# PROBLEM TO WORK ON
Retype all the records with nothing changed.

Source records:
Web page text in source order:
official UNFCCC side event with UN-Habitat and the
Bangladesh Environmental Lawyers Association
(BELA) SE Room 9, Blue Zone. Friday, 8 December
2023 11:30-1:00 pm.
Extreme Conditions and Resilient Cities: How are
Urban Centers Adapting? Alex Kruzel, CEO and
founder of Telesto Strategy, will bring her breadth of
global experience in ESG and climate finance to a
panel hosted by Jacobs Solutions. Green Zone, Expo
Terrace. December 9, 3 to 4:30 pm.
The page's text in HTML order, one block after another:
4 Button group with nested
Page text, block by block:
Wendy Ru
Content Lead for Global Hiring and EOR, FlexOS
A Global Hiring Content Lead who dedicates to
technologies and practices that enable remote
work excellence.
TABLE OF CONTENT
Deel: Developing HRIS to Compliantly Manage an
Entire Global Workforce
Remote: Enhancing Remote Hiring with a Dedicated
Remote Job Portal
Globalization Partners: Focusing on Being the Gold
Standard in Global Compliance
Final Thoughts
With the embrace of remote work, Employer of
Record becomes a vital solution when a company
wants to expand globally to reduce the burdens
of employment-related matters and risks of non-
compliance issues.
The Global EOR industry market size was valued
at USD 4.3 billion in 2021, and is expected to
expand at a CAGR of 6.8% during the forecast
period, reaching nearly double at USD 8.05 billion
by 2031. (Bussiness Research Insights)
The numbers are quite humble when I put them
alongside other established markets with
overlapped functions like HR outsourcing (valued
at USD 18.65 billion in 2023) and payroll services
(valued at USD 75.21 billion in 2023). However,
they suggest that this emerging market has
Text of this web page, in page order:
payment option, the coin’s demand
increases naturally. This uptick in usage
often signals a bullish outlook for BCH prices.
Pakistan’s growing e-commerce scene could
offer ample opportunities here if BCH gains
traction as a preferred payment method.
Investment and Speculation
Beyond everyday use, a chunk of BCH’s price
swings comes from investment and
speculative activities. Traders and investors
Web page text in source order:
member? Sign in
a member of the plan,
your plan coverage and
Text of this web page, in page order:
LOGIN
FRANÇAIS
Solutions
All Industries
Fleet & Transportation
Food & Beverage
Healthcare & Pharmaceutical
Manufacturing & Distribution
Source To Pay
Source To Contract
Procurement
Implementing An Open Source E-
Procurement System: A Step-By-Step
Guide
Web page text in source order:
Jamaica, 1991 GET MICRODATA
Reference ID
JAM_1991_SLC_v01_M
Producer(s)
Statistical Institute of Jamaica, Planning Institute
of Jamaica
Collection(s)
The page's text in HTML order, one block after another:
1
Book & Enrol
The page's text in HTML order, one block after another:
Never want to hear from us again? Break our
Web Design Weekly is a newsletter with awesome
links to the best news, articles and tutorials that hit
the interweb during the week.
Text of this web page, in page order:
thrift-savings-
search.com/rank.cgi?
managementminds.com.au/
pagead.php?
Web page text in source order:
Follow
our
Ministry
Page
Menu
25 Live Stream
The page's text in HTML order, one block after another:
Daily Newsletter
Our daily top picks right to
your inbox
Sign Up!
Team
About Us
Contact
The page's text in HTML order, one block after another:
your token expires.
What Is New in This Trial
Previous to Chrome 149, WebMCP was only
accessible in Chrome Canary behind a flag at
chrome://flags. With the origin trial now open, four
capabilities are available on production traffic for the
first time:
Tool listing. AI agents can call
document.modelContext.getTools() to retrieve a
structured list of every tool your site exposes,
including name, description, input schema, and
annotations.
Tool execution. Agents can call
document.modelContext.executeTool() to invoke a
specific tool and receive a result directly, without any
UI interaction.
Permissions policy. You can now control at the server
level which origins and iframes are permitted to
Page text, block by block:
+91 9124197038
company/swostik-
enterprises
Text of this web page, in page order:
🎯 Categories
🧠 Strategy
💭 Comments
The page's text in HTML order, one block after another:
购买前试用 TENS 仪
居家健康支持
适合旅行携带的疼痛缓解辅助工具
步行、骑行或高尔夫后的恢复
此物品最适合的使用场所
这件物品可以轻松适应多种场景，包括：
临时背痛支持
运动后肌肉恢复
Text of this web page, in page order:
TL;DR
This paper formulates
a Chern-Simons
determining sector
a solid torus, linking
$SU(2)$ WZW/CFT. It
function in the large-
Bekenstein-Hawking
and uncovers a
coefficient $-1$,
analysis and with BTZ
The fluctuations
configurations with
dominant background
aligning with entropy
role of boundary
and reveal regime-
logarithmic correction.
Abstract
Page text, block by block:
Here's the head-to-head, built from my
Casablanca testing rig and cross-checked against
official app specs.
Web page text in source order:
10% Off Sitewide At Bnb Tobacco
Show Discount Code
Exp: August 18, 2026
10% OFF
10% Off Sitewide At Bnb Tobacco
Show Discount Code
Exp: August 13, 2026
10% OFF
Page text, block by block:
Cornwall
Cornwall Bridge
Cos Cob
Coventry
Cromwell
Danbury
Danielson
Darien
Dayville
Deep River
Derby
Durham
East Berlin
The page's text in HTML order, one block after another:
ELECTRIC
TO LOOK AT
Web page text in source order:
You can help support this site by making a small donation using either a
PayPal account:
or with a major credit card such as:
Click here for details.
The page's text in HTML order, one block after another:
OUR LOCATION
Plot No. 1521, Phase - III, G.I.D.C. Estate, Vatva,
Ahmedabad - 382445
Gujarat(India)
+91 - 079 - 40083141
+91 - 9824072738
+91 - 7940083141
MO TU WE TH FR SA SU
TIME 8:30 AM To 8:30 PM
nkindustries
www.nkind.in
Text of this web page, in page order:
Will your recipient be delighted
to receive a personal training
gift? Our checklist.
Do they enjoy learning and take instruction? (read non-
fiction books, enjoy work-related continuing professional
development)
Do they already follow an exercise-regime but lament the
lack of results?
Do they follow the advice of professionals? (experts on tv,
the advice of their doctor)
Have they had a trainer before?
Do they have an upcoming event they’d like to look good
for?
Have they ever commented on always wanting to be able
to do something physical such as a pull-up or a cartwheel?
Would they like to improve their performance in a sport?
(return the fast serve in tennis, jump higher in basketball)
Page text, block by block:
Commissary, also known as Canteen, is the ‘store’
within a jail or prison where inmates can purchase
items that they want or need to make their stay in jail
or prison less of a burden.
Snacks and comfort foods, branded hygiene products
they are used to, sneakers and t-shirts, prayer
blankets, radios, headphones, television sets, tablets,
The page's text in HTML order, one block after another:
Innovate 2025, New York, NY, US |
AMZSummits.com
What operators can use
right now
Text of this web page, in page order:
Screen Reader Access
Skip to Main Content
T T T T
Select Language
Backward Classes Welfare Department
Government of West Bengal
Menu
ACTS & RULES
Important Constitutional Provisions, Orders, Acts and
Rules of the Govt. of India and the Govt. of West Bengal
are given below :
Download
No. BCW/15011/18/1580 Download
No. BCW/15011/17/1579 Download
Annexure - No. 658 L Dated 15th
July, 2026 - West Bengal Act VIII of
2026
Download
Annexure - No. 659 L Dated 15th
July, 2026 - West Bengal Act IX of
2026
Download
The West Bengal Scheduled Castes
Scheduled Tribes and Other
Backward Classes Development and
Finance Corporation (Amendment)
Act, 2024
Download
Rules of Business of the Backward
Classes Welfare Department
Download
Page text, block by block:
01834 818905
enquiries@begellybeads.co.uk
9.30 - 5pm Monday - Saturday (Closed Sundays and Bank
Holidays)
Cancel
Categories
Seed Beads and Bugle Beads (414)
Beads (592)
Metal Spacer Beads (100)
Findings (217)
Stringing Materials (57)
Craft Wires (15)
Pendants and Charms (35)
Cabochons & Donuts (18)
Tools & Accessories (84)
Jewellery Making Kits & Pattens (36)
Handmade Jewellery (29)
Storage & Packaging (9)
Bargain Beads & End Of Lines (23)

# ANSWER FOR THE TASK
Web page text in source order:
official UNFCCC side event with UN-Habitat and the
Bangladesh Environmental Lawyers Association
(BELA) SE Room 9, Blue Zone. Friday, 8 December
2023 11:30-1:00 pm.
Extreme Conditions and Resilient Cities: How are
Urban Centers Adapting? Alex Kruzel, CEO and
founder of Telesto Strategy, will bring her breadth of
global experience in ESG and climate finance to a
panel hosted by Jacobs Solutions. Green Zone, Expo
Terrace. December 9, 3 to 4:30 pm.
The page's text in HTML order, one block after another:
4 Button group with nested
Page text, block by block:
Wendy Ru
Content Lead for Global Hiring and EOR, FlexOS
A Global Hiring Content Lead who dedicates to
technologies and practices that enable remote
work excellence.
TABLE OF CONTENT
Deel: Developing HRIS to Compliantly Manage an
Entire Global Workforce
Remote: Enhancing Remote Hiring with a Dedicated
Remote Job Portal
Globalization Partners: Focusing on Being the Gold
Standard in Global Compliance
Final Thoughts
With the embrace of remote work, Employer of
Record becomes a vital solution when a company
wants to expand globally to reduce the burdens
of employment-related matters and risks of non-
compliance issues.
The Global EOR industry market size was valued
at USD 4.3 billion in 2021, and is expected to
expand at a CAGR of 6.8% during the forecast
period, reaching nearly double at USD 8.05 billion
by 2031. (Bussiness Research Insights)
The numbers are quite humble when I put them
alongside other established markets with
overlapped functions like HR outsourcing (valued
at USD 18.65 billion in 2023) and payroll services
(valued at USD 75.21 billion in 2023). However,
they suggest that this emerging market has
Text of this web page, in page order:
payment option, the coin’s demand
increases naturally. This uptick in usage
often signals a bullish outlook for BCH prices.
Pakistan’s growing e-commerce scene could
offer ample opportunities here if BCH gains
traction as a preferred payment method.
Investment and Speculation
Beyond everyday use, a chunk of BCH’s price
swings comes from investment and
speculative activities. Traders and investors
Web page text in source order:
member? Sign in
a member of the plan,
your plan coverage and
Text of this web page, in page order:
LOGIN
FRANÇAIS
Solutions
All Industries
Fleet & Transportation
Food & Beverage
Healthcare & Pharmaceutical
Manufacturing & Distribution
Source To Pay
Source To Contract
Procurement
Implementing An Open Source E-
Procurement System: A Step-By-Step
Guide
Web page text in source order:
Jamaica, 1991 GET MICRODATA
Reference ID
JAM_1991_SLC_v01_M
Producer(s)
Statistical Institute of Jamaica, Planning Institute
of Jamaica
Collection(s)
The page's text in HTML order, one block after another:
1
Book & Enrol
The page's text in HTML order, one block after another:
Never want to hear from us again? Break our
Web Design Weekly is a newsletter with awesome
links to the best news, articles and tutorials that hit
the interweb during the week.
Text of this web page, in page order:
thrift-savings-
search.com/rank.cgi?
managementminds.com.au/
pagead.php?
Web page text in source order:
Follow
our
Ministry
Page
Menu
25 Live Stream
The page's text in HTML order, one block after another:
Daily Newsletter
Our daily top picks right to
your inbox
Sign Up!
Team
About Us
Contact
The page's text in HTML order, one block after another:
your token expires.
What Is New in This Trial
Previous to Chrome 149, WebMCP was only
accessible in Chrome Canary behind a flag at
chrome://flags. With the origin trial now open, four
capabilities are available on production traffic for the
first time:
Tool listing. AI agents can call
document.modelContext.getTools() to retrieve a
structured list of every tool your site exposes,
including name, description, input schema, and
annotations.
Tool execution. Agents can call
document.modelContext.executeTool() to invoke a
specific tool and receive a result directly, without any
UI interaction.
Permissions policy. You can now control at the server
level which origins and iframes are permitted to
Page text, block by block:
+91 9124197038
company/swostik-
enterprises
Text of this web page, in page order:
🎯 Categories
🧠 Strategy
💭 Comments
The page's text in HTML order, one block after another:
购买前试用 TENS 仪
居家健康支持
适合旅行携带的疼痛缓解辅助工具
步行、骑行或高尔夫后的恢复
此物品最适合的使用场所
这件物品可以轻松适应多种场景，包括：
临时背痛支持
运动后肌肉恢复
Text of this web page, in page order:
TL;DR
This paper formulates
a Chern-Simons
determining sector
a solid torus, linking
$SU(2)$ WZW/CFT. It
function in the large-
Bekenstein-Hawking
and uncovers a
coefficient $-1$,
analysis and with BTZ
The fluctuations
configurations with
dominant background
aligning with entropy
role of boundary
and reveal regime-
logarithmic correction.
Abstract
Page text, block by block:
Here's the head-to-head, built from my
Casablanca testing rig and cross-checked against
official app specs.
Web page text in source order:
10% Off Sitewide At Bnb Tobacco
Show Discount Code
Exp: August 18, 2026
10% OFF
10% Off Sitewide At Bnb Tobacco
Show Discount Code
Exp: August 13, 2026
10% OFF
Page text, block by block:
Cornwall
Cornwall Bridge
Cos Cob
Coventry
Cromwell
Danbury
Danielson
Darien
Dayville
Deep River
Derby
Durham
East Berlin
The page's text in HTML order, one block after another:
ELECTRIC
TO LOOK AT
Web page text in source order:
You can help support this site by making a small donation using either a
PayPal account:
or with a major credit card such as:
Click here for details.
The page's text in HTML order, one block after another:
OUR LOCATION
Plot No. 1521, Phase - III, G.I.D.C. Estate, Vatva,
Ahmedabad - 382445
Gujarat(India)
+91 - 079 - 40083141
+91 - 9824072738
+91 - 7940083141
MO TU WE TH FR SA SU
TIME 8:30 AM To 8:30 PM
nkindustries
www.nkind.in
Text of this web page, in page order:
Will your recipient be delighted
to receive a personal training
gift? Our checklist.
Do they enjoy learning and take instruction? (read non-
fiction books, enjoy work-related continuing professional
development)
Do they already follow an exercise-regime but lament the
lack of results?
Do they follow the advice of professionals? (experts on tv,
the advice of their doctor)
Have they had a trainer before?
Do they have an upcoming event they’d like to look good
for?
Have they ever commented on always wanting to be able
to do something physical such as a pull-up or a cartwheel?
Would they like to improve their performance in a sport?
(return the fast serve in tennis, jump higher in basketball)
Page text, block by block:
Commissary, also known as Canteen, is the ‘store’
within a jail or prison where inmates can purchase
items that they want or need to make their stay in jail
or prison less of a burden.
Snacks and comfort foods, branded hygiene products
they are used to, sneakers and t-shirts, prayer
blankets, radios, headphones, television sets, tablets,
The page's text in HTML order, one block after another:
Innovate 2025, New York, NY, US |
AMZSummits.com
What operators can use
right now
Text of this web page, in page order:
Screen Reader Access
Skip to Main Content
T T T T
Select Language
Backward Classes Welfare Department
Government of West Bengal
Menu
ACTS & RULES
Important Constitutional Provisions, Orders, Acts and
Rules of the Govt. of India and the Govt. of West Bengal
are given below :
Download
No. BCW/15011/18/1580 Download
No. BCW/15011/17/1579 Download
Annexure - No. 658 L Dated 15th
July, 2026 - West Bengal Act VIII of
2026
Download
Annexure - No. 659 L Dated 15th
July, 2026 - West Bengal Act IX of
2026
Download
The West Bengal Scheduled Castes
Scheduled Tribes and Other
Backward Classes Development and
Finance Corporation (Amendment)
Act, 2024
Download
Rules of Business of the Backward
Classes Welfare Department
Download
Page text, block by block:
01834 818905
enquiries@begellybeads.co.uk
9.30 - 5pm Monday - Saturday (Closed Sundays and Bank
Holidays)
Cancel
Categories
Seed Beads and Bugle Beads (414)
Beads (592)
Metal Spacer Beads (100)
Findings (217)
Stringing Materials (57)
Craft Wires (15)
Pendants and Charms (35)
Cabochons & Donuts (18)
Tools & Accessories (84)
Jewellery Making Kits & Pattens (36)
Handmade Jewellery (29)
Storage & Packaging (9)
Bargain Beads & End Of Lines (23)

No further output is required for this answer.